Hey folks,
I know it's a very basic question to ask but I want to clear of certain concepts of mine related to how ES handles a request. So here it goes:
1.) INDEX/UPDATE REQUEST:
When I use a Java(client in any other language for that matter), I put all the data nodes(and client nodes if any) on which my data is allocated in the configuration. Say right now I have three data nodes. So when I send multiple request(single request multiple times or bulk request), the client distributes these requests in a round robin fashion to all the configured nodes. Each nodes decide which shard -> node this document should reside and sends the request to other node. This node now index the document to the shard it contains and once it writes to the shard it send it to the other node on which replica exists. Not sure of whose responsibility is it to send the request to that node containing replica and do the replication stuff.
2.) SEARCH REQUEST:
Again with client sending a request to all the configured nodes, the multiple search request are send to different data nodes on a round robin fashion. Each node parses the query it receives and it acts as the node distributing the request to all shards, gathering, combining the results and sends back the data to client.

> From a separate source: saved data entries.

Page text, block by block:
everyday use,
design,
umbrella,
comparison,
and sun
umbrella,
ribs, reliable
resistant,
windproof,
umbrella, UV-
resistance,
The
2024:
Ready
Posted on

Am I right with the concept?
Other questions:
1.) If I have a cluster with say 10 data nodes, do I have to mention all the nodes in the configuration of my client? That means whenever I add a node to cluster I have to change the configuration of my client. What if I use a load balancer of top of my ES nodes and they manage the request distribution to all the nodes of cluster?
2.) Does it mean more the number of nodes(client or data) better would be the performance of the insert/update and read?
3.) Does my java client talk to individual nodes and if yes is it a synchronous operation or an async operation?
Thanks. Basic questions but its better to always to clear of the basic concepts.
Piyush